Michael Allan Woodhouse (born 1965) is a National member of the New Zealand Parliament.

Early years
Woodhouse was born and raised in South Dunedin, the fifth of nine children. He attended St Patrick's, St Edmund's and St Pauls High School, now Kavanagh College, which he left at the end of sixth form in 1982.

He worked for the National Bank of New Zealand in Dunedin and Wellington until 1987 when he embarked on a rugby sojourn to Scotland and England, playing for Dunfermline 1987/88 and Broughton Park in Manchester 1988/89. He then returned to Dunedin where he studied commerce and accounting at the University of Otago, graduating in 1993.

He worked at Taylor McLachlan Accountants in Dunedin, Dunedin Hospital and ACC. In 2005 he earned a Master of Health Administration degree at the University of New South Wales in Australia.
Before his political career, Woodhouse was the CEO of Mercy Hospital in Dunedin from 2001 to 2008.

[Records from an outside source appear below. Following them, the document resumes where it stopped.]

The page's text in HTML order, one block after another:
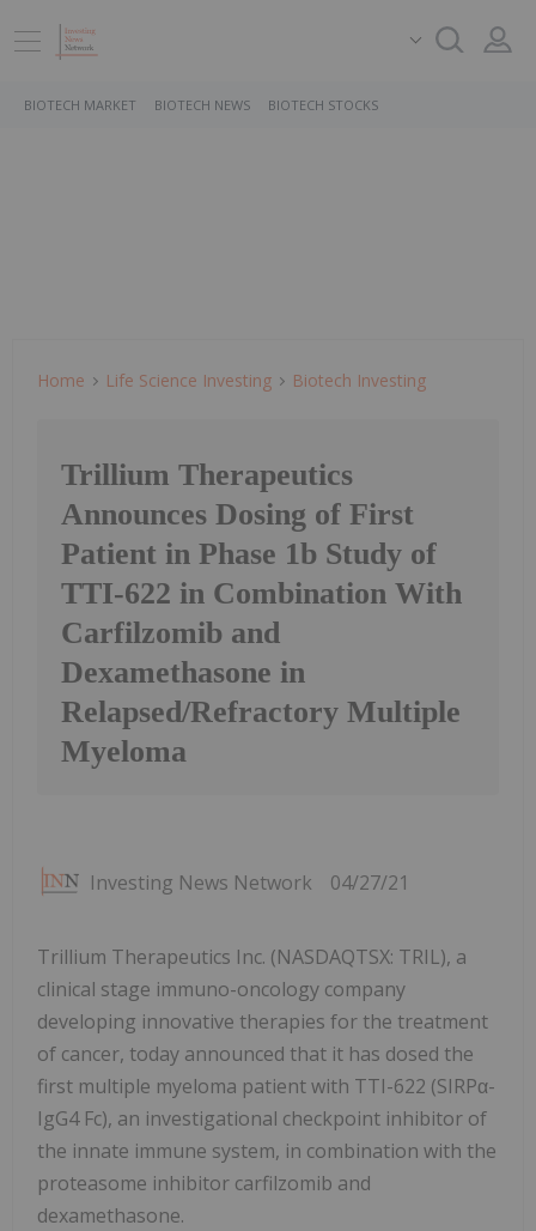
BIOTECH MARKET BIOTECH NEWS BIOTECH STOCKS
Home Life Science Investing Biotech Investing
Trillium Therapeutics
Announces Dosing of First
Patient in Phase 1b Study of
TTI-622 in Combination With
Carfilzomib and
Dexamethasone in
Relapsed/Refractory Multiple
Myeloma
Investing News Network 04/27/21
Trillium Therapeutics Inc. (NASDAQTSX: TRIL), a
clinical stage immuno-oncology company
developing innovative therapies for the treatment
of cancer, today announced that it has dosed the
first multiple myeloma patient with TTI-622 (SIRPα-
IgG4 Fc), an investigational checkpoint inhibitor of
the innate immune system, in combination with the
proteasome inhibitor carfilzomib and
dexamethasone.
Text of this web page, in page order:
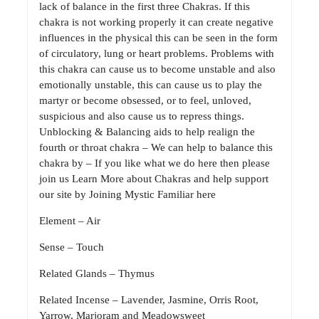
lack of balance in the first three Chakras. If this
chakra is not working properly it can create negative
influences in the physical this can be seen in the form
of circulatory, lung or heart problems. Problems with
this chakra can cause us to become unstable and also
emotionally unstable, this can cause us to play the
martyr or become obsessed, or to feel, unloved,
suspicious and also cause us to repress things.
Unblocking & Balancing aids to help realign the
fourth or throat chakra – We can help to balance this
chakra by – If you like what we do here then please
join us Learn More about Chakras and help support
our site by Joining Mystic Familiar here
Element – Air
Sense – Touch
Related Glands – Thymus
Related Incense – Lavender, Jasmine, Orris Root,
Yarrow, Marjoram and Meadowsweet
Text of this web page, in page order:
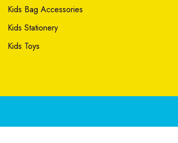
Kids Bag Accessories
Kids Stationery
Kids Toys
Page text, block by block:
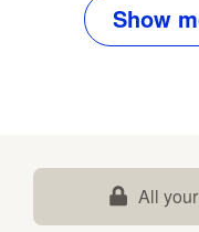
Show
All
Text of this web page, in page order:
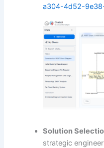
a304-4d52-
Solution
strategic
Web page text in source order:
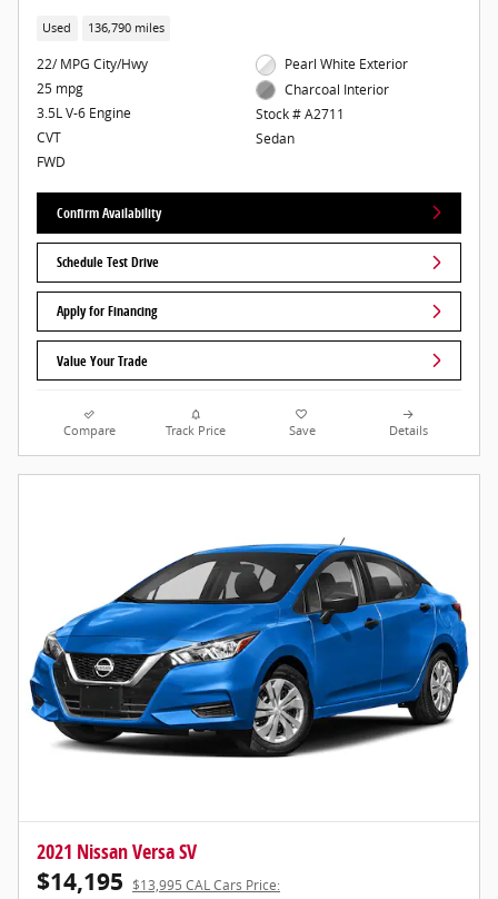
Used 136,790 miles
22/ MPG City/Hwy
25 mpg
3.5L V-6 Engine
CVT
FWD
Pearl White Exterior
Charcoal Interior
Stock # A2711
Sedan
Confirm Availability
Schedule Test Drive
Apply for Financing
Value Your Trade
Compare Track Price Save Details
2021 Nissan Versa SV
$14,195 $13,995 CAL Cars Price:
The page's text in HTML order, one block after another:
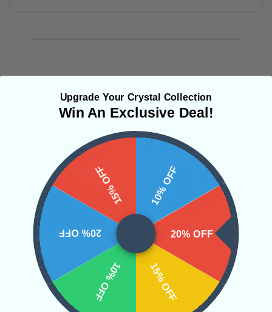
Related Products
Cobaltoan Calcite with
Malachite #1
• Self- Healing
• Love &
Relationships • Meditation
Cobaltoan Calcite #3
• Self- Healing • Love &
Relationships
• Meditation
$39.00
Upgrade Your Crystal Collection
Win An Exclusive Deal!
10% OFF
20% OFF
15% OFF
10% OFF
20% OFF
15% OFF
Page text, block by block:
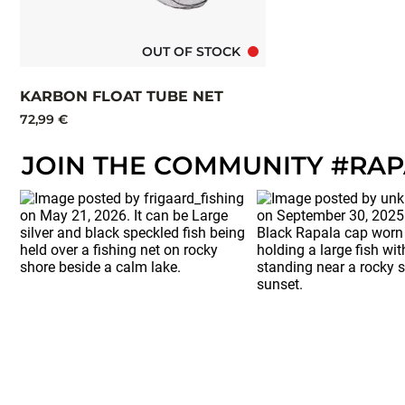
OUT OF STOCK
KARBON FLOAT TUBE NET
72,99 €
JOIN THE COMMUNITY
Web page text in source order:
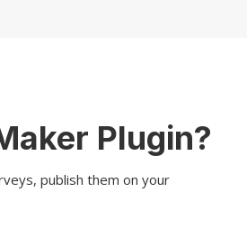
Plugin?
publish them on your
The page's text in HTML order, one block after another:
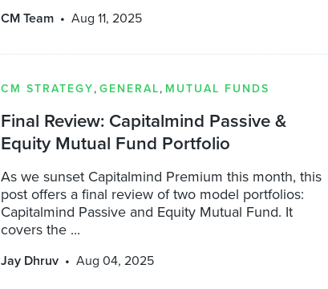
CM Team Aug 11, 2025
CM STRATEGY, GENERAL, MUTUAL FUNDS
Final Review: Capitalmind Passive &
Equity Mutual Fund Portfolio
As we sunset Capitalmind Premium this month, this
post offers a final review of two model portfolios:
Capitalmind Passive and Equity Mutual Fund. It
covers the ...
Jay Dhruv Aug 04, 2025
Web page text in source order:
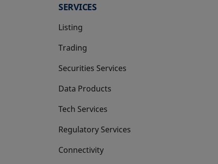
SERVICES
Listing
Trading
Securities Services
Data Products
Tech Services
Regulatory Services
Connectivity
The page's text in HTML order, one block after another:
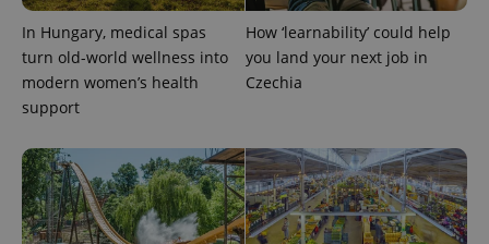
In Hungary, medical spas
turn old-world wellness into
modern women’s health
support
How ‘learnability’ could help
you land your next job in
Czechia
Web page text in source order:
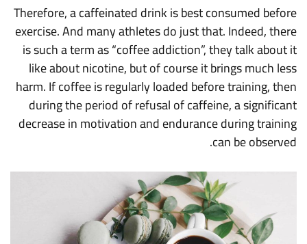
Therefore, a caffeinated drink is best consumed before
exercise. And many athletes do just that. Indeed, there
is such a term as “coffee addiction”, they talk about it
like about nicotine, but of course it brings much less
harm. If coffee is regularly loaded before training, then
during the period of refusal of caffeine, a significant
decrease in motivation and endurance during training
can be observed.
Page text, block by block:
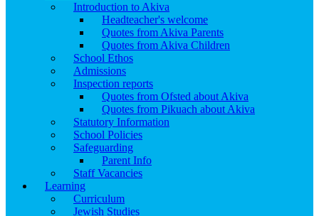
Introduction to Akiva
Headteacher's welcome
Quotes from Akiva Parents
Quotes from Akiva Children
School Ethos
Admissions
Inspection reports
Quotes from Ofsted about Akiva
Quotes from Pikuach about Akiva
Statutory Information
School Policies
Safeguarding
Parent Info
Staff Vacancies
Learning
Curriculum
Jewish Studies
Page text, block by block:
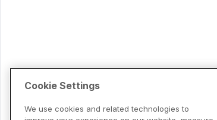
Cookie Settings
We use cookies and related technologies to
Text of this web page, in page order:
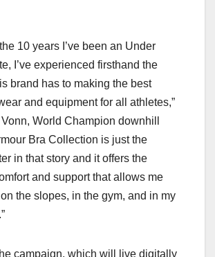
10 years I’ve been an Under
I’ve experienced firsthand the
brand has to making the best
and equipment for all athletes,”
World Champion downhill
Bra Collection is just the
in that story and it offers the
and support that allows me
the slopes, in the gym, and in my
campaign, which will live digitally
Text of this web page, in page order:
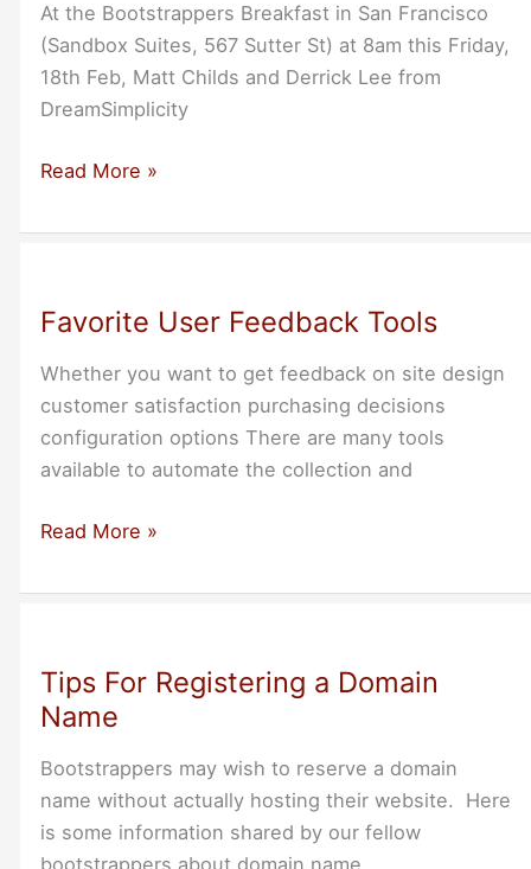
At the Bootstrappers Breakfast in San Francisco
(Sandbox Suites, 567 Sutter St) at 8am this Friday,
18th Feb, Matt Childs and Derrick Lee from
DreamSimplicity
DreamSimplicity
at
BB
Feb-
Read More »
Favorite User Feedback Tools
Whether you want to get feedback on site design
customer satisfaction purchasing decisions
configuration options There are many tools
available to automate the collection and
Favorite
Feedback
Read More »
Tips For Registering a Domain
Name
Bootstrappers may wish to reserve a domain
name without actually hosting their website. Here
is some information shared by our fellow
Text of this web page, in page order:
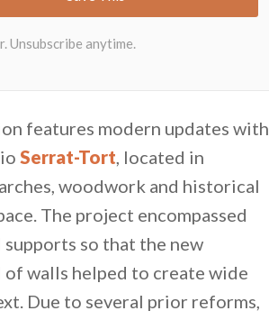
features modern updates with
Serrat-Tort , located in
woodwork and historical
The project encompassed
so that the new
walls helped to create wide
Due to several prior reforms,
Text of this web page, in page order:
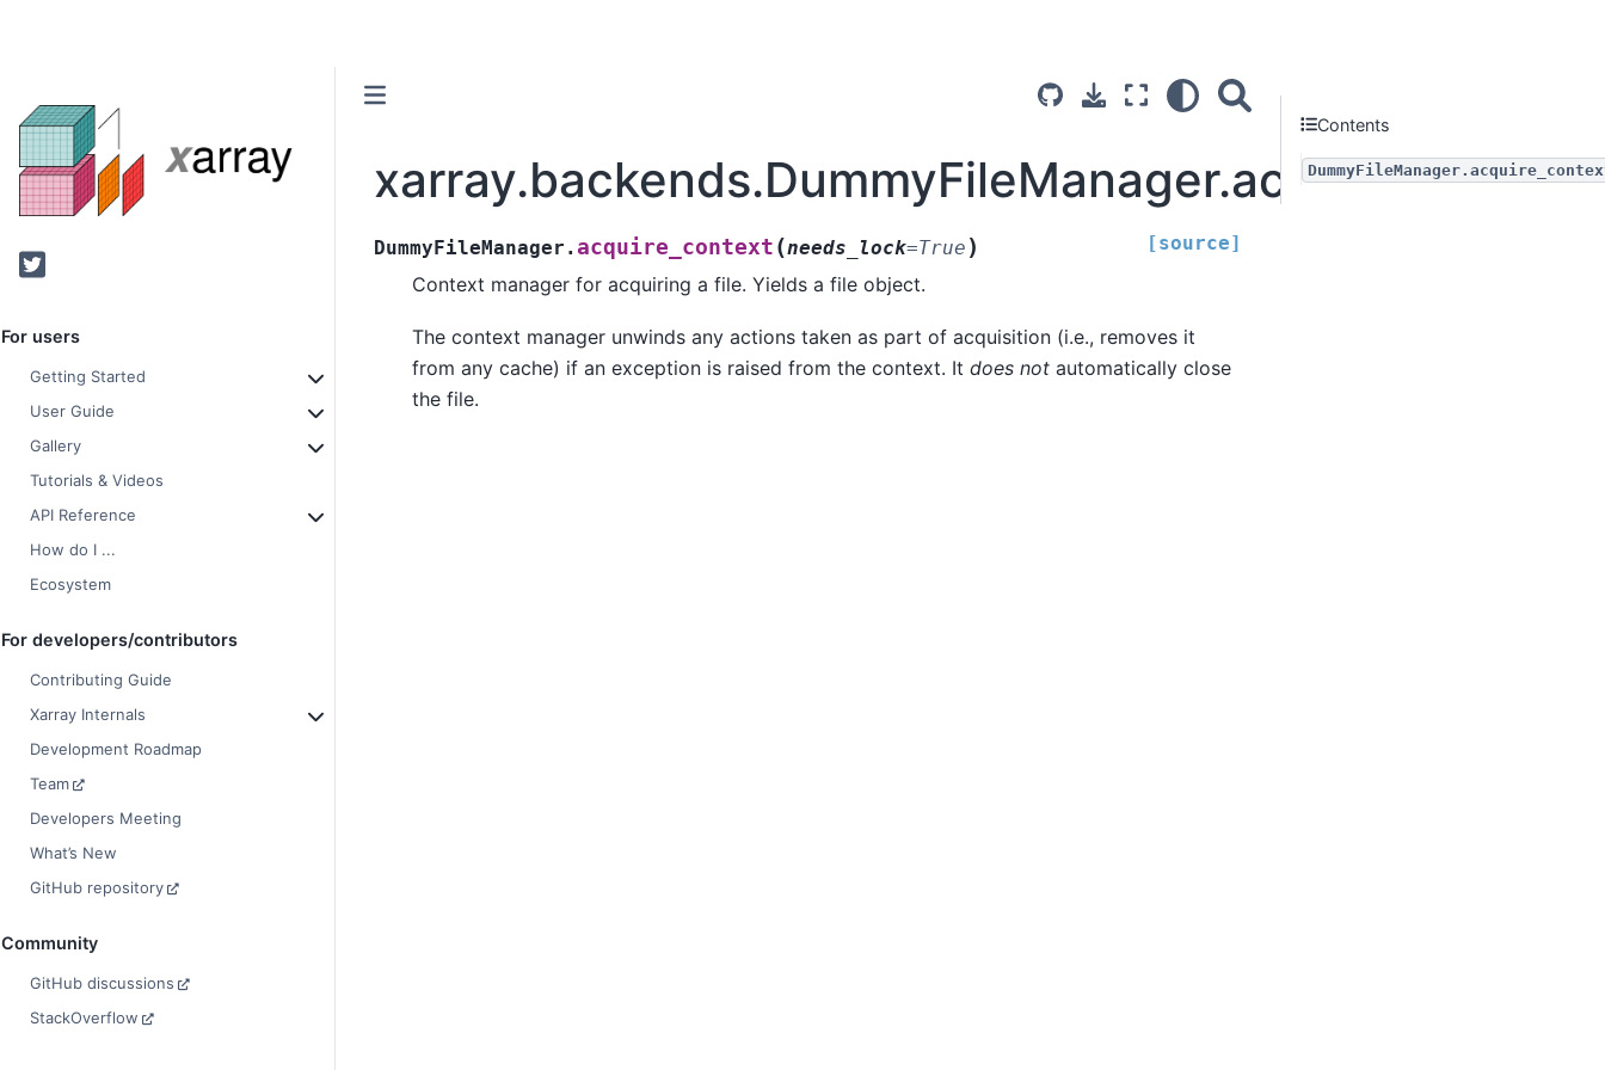
Twitter
For users
Getting Started
User Guide
Gallery
Tutorials & Videos
API Reference
How do I ...
Ecosystem
For developers/contributors
Contributing Guide
Xarray Internals
Development Roadmap
Team
Developers Meeting
What’s New
GitHub repository
Community
GitHub discussions
StackOverflow
xarray.backends.DummyFileManager.acquire_context
DummyFileManager.acquire_context (needs_lock=True ) [source]
Context manager for acquiring a file. Yields a file object.
The context manager unwinds any actions taken as part of acquisition (i.e., removes it
from any cache) if an exception is raised from the context. It does notautomatically close
the file.
Contents
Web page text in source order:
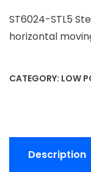
ST6024-STL5
horizontal
CATEGORY: LOW
Description
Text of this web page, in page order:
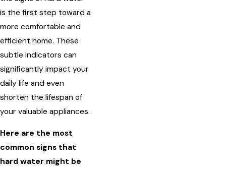
is the first step toward a
more comfortable and
efficient home. These
subtle indicators can
significantly impact your
daily life and even
shorten the lifespan of
your valuable appliances.
Here are the most
common signs that
hard water might be
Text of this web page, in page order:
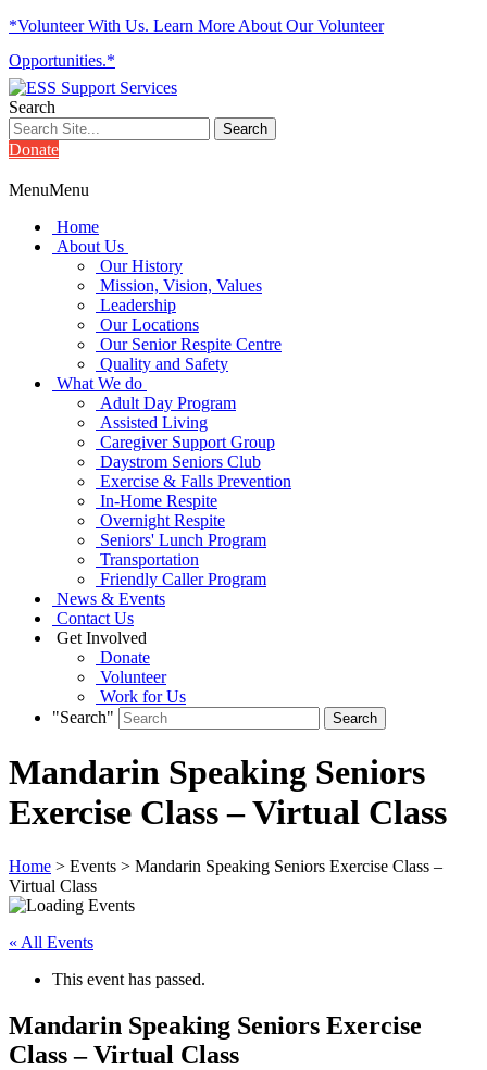
*Volunteer With Us. Learn More About Our Volunteer
Opportunities.*
Search
Donate
MenuMenu
Home
About Us
Our History
Mission, Vision, Values
Leadership
Our Locations
Our Senior Respite Centre
Quality and Safety
What We do
Adult Day Program
Assisted Living
Caregiver Support Group
Daystrom Seniors Club
Exercise & Falls Prevention
In-Home Respite
Overnight Respite
Seniors' Lunch Program
Transportation
Friendly Caller Program
News & Events
Contact Us
Get Involved
Donate
Volunteer
Work for Us
"Search"
Mandarin Speaking Seniors
Exercise Class – Virtual Class
Home > Events > Mandarin Speaking Seniors Exercise Class –
Virtual Class
« All Events
This event has passed.
Mandarin Speaking Seniors Exercise
Class – Virtual Class

Woodhouse was convicted for drink-driving when he was 21 years old.

Member of Parliament

Michael Woodhouse was first elected to Parliament in 2008 as a list MP for the National Party. In each election, he has unsuccessfully contested the electorate that covers central Dunedin: first Dunedin North (2008–2017), and then Dunedin (2020).

Woodhouse served senior roles in the John Key and Bill English-led Fifth National Government, including senior whip, Minister of Immigration, Minister of Transport, Minister of Police and Minister of Revenue.

Fifth National Government, 2008–2017
Woodhouse was selected as National's Dunedin North candidate in 2008, succeeding Katherine Rich who had been a list MP for 9 years but was retiring. The electorate had been held by the Labour Party for all but six years since 1922, and Woodhouse was defeated by the Labour incumbent Pete Hodgson. Despite this loss, due to the National Party's strong result and his position on the party list, Woodhouse was elected as a list MP. He re-contested Dunedin North in the  and the , losing to Labour's new candidate David Clark, but was returned as a list MP each time.

In his first term, Woodhouse served as a member of the Health and Transport & Industrial Relations Select Committees. After the 2011 election, Woodhouse was elected as the National Party's senior whip.

In a reshuffle of the Executive in January 2013, Woodhouse was made a minister outside cabinet and was given the Immigration, Veteran's Affairs and associate transport portfolios. In January 2014, he was promoted into the Cabinet; that October, after the 2014 election, he was assigned the Police portfolio and the new Workplace Relations and Safety portfolio. In 2016 he served as Minister of Revenue and in 2017, under new prime minister Bill English, was Minister for the Accident Compensation Corporation.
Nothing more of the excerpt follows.